Individual enterprises always establish their own standard operation procedures according to regulatory guidelines laid down by related official authorities. We harbor no intention to challenge current pharmacopeias for the system suitability tests because there are many other system suitability attributes that conduct the controls to the extraneous variables. In particular, analytical procedure calibrations routinely employ reference standards in chromatographic analyses. To our best knowledge, in pharmaceutical analysis, optimization chromatographic methods must be robust. The peak tailing is usually controlled within 0.9 to 1.6 in method developments and validated corresponding appropriately to various chromatographic conditions, including intermediate precisions, adjustments of mobile phase(s), column temperature, flow rate, and system cleaning after complements of the analysis, etc. The reliability of a system suitability test strongly relies on the sampling rate used in chromatography. In this study, a sampling rate of 10 Hz was used for FWHMs of about 5 s. Our inverse FT method is very rugged to noise interference, even for SNR = 10, as long as the sampling rate is sufficient. If the sampling rate was lower than the optimal rate, SNR should be enhanced accordingly to compensation.

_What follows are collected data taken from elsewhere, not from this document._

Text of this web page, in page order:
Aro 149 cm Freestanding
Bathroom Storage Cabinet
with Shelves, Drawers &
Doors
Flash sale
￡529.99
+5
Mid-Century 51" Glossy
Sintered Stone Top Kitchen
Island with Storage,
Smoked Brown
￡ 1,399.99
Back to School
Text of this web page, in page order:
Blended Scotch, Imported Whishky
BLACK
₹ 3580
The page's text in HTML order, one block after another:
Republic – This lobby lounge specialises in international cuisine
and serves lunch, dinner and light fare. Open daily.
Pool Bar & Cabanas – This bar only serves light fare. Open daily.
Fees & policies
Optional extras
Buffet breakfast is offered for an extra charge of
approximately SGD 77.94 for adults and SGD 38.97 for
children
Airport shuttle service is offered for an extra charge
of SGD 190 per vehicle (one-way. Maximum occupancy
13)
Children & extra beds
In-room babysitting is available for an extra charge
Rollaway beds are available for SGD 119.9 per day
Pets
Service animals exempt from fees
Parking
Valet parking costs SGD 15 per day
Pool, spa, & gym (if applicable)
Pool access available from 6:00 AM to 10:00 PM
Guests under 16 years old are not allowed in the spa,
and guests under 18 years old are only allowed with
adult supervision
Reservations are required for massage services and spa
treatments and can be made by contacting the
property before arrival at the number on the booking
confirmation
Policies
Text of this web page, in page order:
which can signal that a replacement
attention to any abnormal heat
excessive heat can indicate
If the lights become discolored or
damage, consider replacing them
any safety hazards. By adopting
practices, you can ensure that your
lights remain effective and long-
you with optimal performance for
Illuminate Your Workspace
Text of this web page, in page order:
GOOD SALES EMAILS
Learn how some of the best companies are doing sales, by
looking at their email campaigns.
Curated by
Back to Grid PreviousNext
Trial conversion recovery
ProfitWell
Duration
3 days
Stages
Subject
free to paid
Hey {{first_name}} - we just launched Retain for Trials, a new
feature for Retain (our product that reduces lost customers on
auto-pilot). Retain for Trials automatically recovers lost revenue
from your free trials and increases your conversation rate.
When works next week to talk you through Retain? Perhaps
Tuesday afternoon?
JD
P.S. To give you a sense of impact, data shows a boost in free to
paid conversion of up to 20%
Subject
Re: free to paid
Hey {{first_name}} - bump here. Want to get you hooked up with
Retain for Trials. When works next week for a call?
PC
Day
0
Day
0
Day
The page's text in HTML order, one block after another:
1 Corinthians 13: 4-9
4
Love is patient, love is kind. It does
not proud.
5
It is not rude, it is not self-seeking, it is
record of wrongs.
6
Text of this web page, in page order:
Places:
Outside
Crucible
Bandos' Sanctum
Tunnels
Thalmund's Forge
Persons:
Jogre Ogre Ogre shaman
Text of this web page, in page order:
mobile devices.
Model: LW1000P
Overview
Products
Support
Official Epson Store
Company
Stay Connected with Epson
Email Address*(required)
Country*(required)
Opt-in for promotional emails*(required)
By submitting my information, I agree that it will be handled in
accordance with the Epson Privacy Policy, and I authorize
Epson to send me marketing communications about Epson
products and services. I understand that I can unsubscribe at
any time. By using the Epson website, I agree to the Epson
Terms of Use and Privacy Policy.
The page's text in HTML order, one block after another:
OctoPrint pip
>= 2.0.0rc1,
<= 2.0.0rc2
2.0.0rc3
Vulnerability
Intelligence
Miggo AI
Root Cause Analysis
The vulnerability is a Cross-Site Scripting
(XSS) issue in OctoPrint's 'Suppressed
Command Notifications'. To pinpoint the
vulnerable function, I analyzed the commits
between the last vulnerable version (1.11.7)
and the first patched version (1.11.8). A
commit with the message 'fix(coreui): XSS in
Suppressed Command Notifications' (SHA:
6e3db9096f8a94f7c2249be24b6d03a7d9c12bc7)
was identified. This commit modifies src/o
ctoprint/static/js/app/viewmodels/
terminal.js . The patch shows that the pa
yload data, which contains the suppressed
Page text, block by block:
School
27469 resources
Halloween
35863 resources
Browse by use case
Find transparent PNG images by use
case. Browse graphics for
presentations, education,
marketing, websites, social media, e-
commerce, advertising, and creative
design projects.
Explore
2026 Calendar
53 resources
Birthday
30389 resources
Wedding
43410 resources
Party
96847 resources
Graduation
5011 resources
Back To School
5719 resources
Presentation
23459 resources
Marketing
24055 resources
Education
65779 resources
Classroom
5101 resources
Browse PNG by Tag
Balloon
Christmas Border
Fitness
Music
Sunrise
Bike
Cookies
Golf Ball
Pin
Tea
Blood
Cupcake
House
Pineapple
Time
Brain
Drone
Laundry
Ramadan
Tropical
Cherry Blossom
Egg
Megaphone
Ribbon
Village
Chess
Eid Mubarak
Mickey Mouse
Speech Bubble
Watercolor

We laid out R² ≥ 0.995 in the linear regressions to calculate the equivalent Gaussian peak width, W_eG, after extensively studying the simulated various tailing peaks. This value is adequate to compare any peak shape with a Gaussian paragon in the system suitability analysis. Nevertheless, the linear regression R² could be lowered slightly if it is too strict in some chromatographic analyses, depending on how to assess the similarity between the tailing peaks and Gaussian paragons. The inverse FT algorithm surmounts two major obstacles to directly comparing a chromatogram peak with the Gaussian paragon: the logarithm of negative baseline values and noise interferences.

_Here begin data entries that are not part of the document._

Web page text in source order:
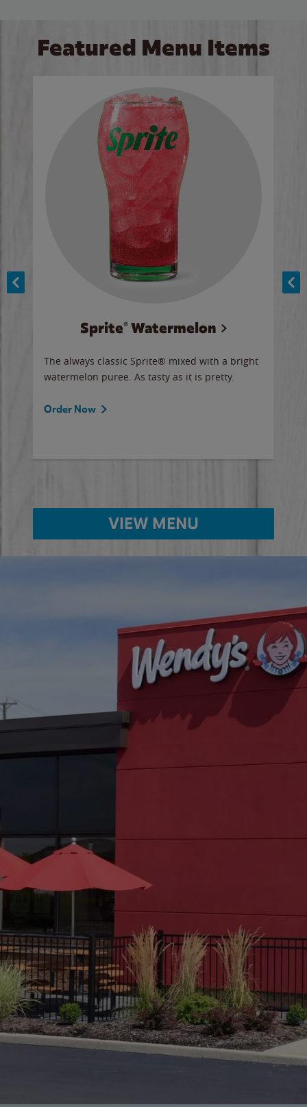
Featured Menu Items
Sprite® Watermelon
The always classic Sprite® mixed with a bright
watermelon puree. As tasty as it is pretty.
Order Now
VIEW MENU
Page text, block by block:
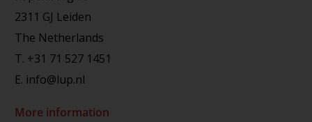
2311 GJ Leiden
The Netherlands
T. +31 71 527 1451
E. info@lup.nl
More information
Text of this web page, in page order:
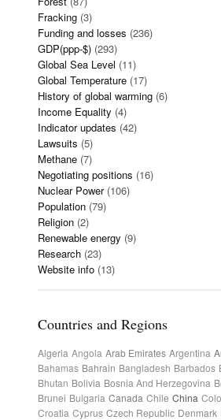
Fracking (3)
Funding and losses (236)
GDP(ppp-$) (293)
Global Sea Level (11)
Global Temperature (17)
History of global warming (6)
Income Equality (4)
Indicator updates (42)
Lawsuits (5)
Methane (7)
Negotiating positions (16)
Nuclear Power(106)
Population (79)
Religion (2)
Renewable energy (9)
Research (23)
Website info (13)
Countries and Regions
Algeria Angola Arab Emirates Argentina
Bahamas Bahrain Bangladesh Barbados
Bhutan Bolivia Bosnia And Herzegovina
Brunei Bulgaria Canada Chile China
Croatia Cyprus Czech Republic Denmark
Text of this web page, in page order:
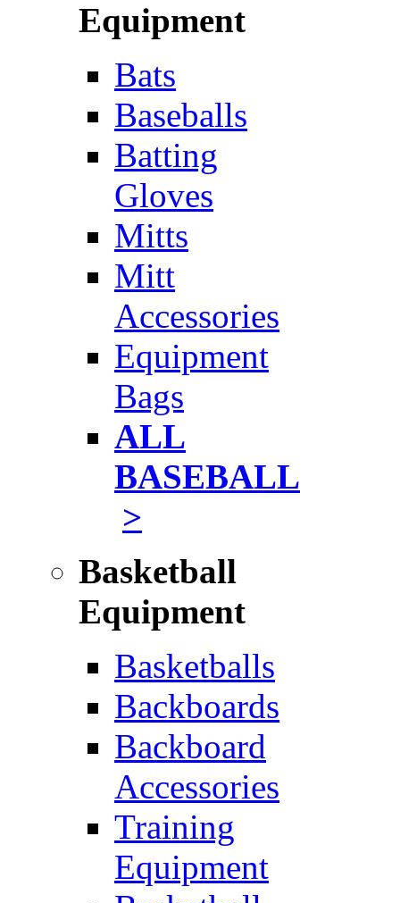
Equipment
Bats
Baseballs
Batting
Gloves
Mitts
Mitt
Accessories
Equipment
Bags
ALL
BASEBALL
>
Basketball
Equipment
Basketballs
Backboards
Backboard
Accessories
Training
Equipment
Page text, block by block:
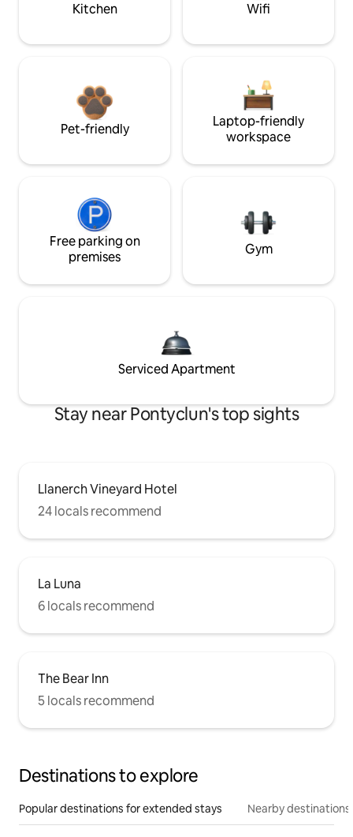
Kitchen Wifi
Pet-friendly
Laptop-friendly
workspace
Free parking on
premises
Gym
Serviced Apartment
Stay near Pontyclun's top sights
Llanerch Vineyard Hotel
24 locals recommend
La Luna
6 locals recommend
The Bear Inn
5 locals recommend
Destinations to explore
Popular destinations for extended stays Nearby destinations

With advances in modern chromatographic techniques, we should ensure the chromatographic methods are very repeatable and reproducible in pharmaceutical analysis. That is, the chromatographic results, such as pharmaceutical assays, are highly precise with more than 95% confidence levels. Their variations are confined within small ranges. According to analytical quality by design principles in pharmaceutical industries, a chromatographic method should consistently perform well and be suitable for its intended use. The peak symmetry (or tailing), SNR (or noise variables), and resolution are included in “analytical procedure life cycle” (or called a “method life cycle management” of current USP [16,29]. Our novel inverse FT algorithm will be a credible approach to evaluating the system suitability attributes relating to peak features in the routine chromatographic methods developed and validated at different timelines and requirements.

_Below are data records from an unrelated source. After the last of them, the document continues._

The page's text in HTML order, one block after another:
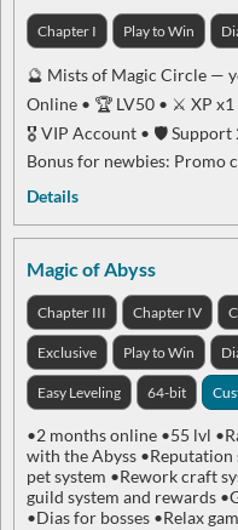
Chapter I Play to Win
🔮 Mists of Magic Circle —
Online • 🏆 LV50 • ⚔️ XP
🎖 VIP Account • 🛡 Support
Bonus for newbies: Promo
Details
Magic of Abyss
Chapter III Chapter IV
Exclusive Play to Win
Easy Leveling 64-bit
•2 months online •55 lvl
with the Abyss •Reputation
pet system •Rework craft
guild system and rewards
•Dias for bosses •Relax
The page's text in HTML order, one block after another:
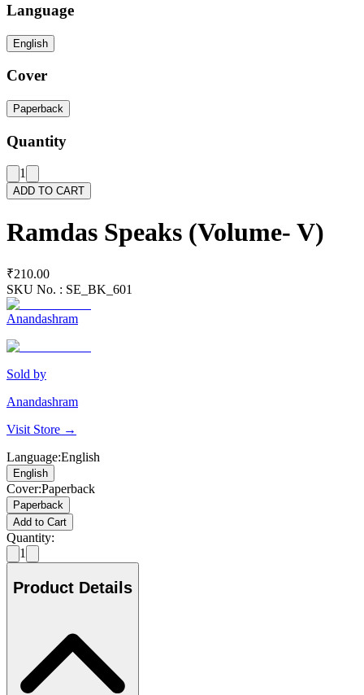
Language
English
Cover
Paperback
Quantity
1
ADD TO CART
Ramdas Speaks (Volume- V)
₹210.00
SKU No. : SE_BK_601
Anandashram
Sold by
Anandashram
Visit Store →
Language:English
English
Cover:Paperback
Paperback
Add to Cart
Quantity:
1
Product Details
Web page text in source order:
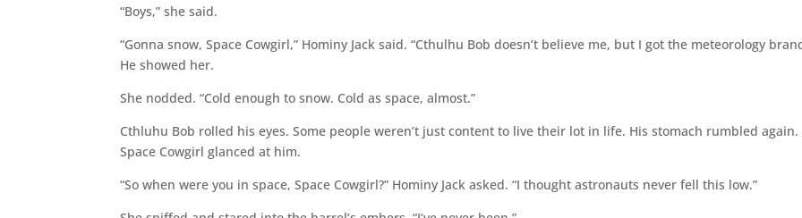
“Boys,” she said.
“Gonna snow, Space Cowgirl,” Hominy Jack said. “Cthulhu Bob doesn’t believe me, but I got the meteorology
He showed her.
She nodded. “Cold enough to snow. Cold as space, almost.”
Cthluhu Bob rolled his eyes. Some people weren’t just content to live their lot in life. His stomach rumbled again.
Space Cowgirl glanced at him.
“So when were you in space, Space Cowgirl?” Hominy Jack asked. “I thought astronauts never fell this low.”
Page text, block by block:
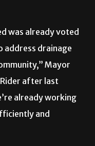
was already voted
address drainage
Mayor
after last
already working
and
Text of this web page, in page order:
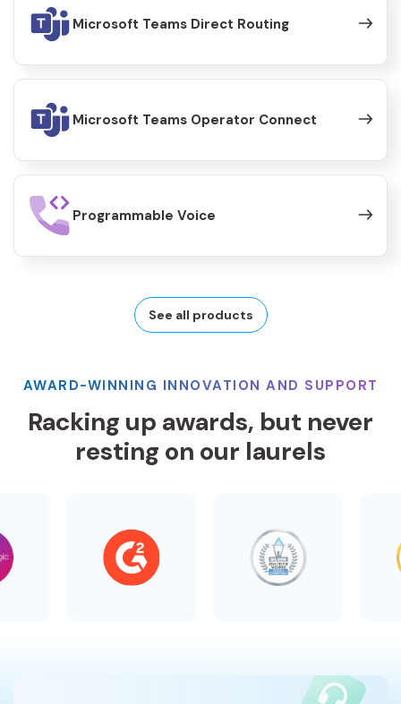
Microsoft Teams Direct Routing
Microsoft Teams Operator Connect
Programmable Voice
See all products
AWARD-WINNING INNOVATION AND SUPPORT
Racking up awards, but never
resting on our laurels
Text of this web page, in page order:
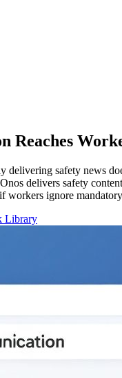
Reaches
delivering safety news
delivers safety
workers ignore
Library
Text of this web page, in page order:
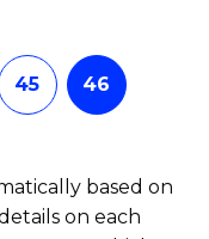
45 46
based on
on each
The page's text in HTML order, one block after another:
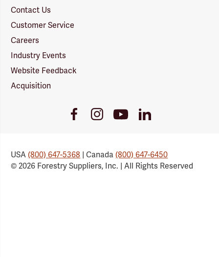
Contact Us
Customer Service
Careers
Industry Events
Website Feedback
Acquisition
FacebookInstagramYoutubeLinkedIn
USA(800) 647-5368 | Canada(800) 647-6450
© 2026 Forestry Suppliers, Inc. | All Rights Reserved
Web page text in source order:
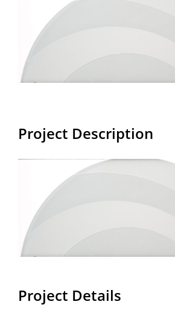
Image
Project Description
Project Details

The inverse FT evaluation of the spectral peak features also can be applied to other spectroscopic technologies. For example, the Gaussian is a fundamental peak shape in electrophoresis [30] and Gamma spectroscopy [31]. They are well-known analytical techniques in biochemistry and biomedicine.

5. Conclusions

Nowadays, countless chromatographs are running worldwide. Most of them are used for quantitative analysis, quality control, method validations, and technique transfers in pharmaceutical industries and biomedical research. In this work, we elucidated an inverse FT algorithm correlated with the Hilbert-transform envelopes to peak widths, the plate number for various tailing peaks in chromatography via linear regressions. The FWHMs and plate numbers are linearly evaluated versus the Gaussian paragons in the same sampling rate and regardless of their peak shapes. Our new approach was developed for routine chromatography used in pharmaceutical industries as per current pharmacopeias. Instead of directly measuring FWHM or full width at a 10% height W_0.1 with asymmetric factors A and B calculated as the Foley–Dorsey equation [32], the inverse Fourier transform algorithm demonstrated its advantage in plate-number evaluations. It is simple, accurate, robust, reliable, and efficient to improve the traditional evaluations of common chromatographic peak features in the global pharmacopeias.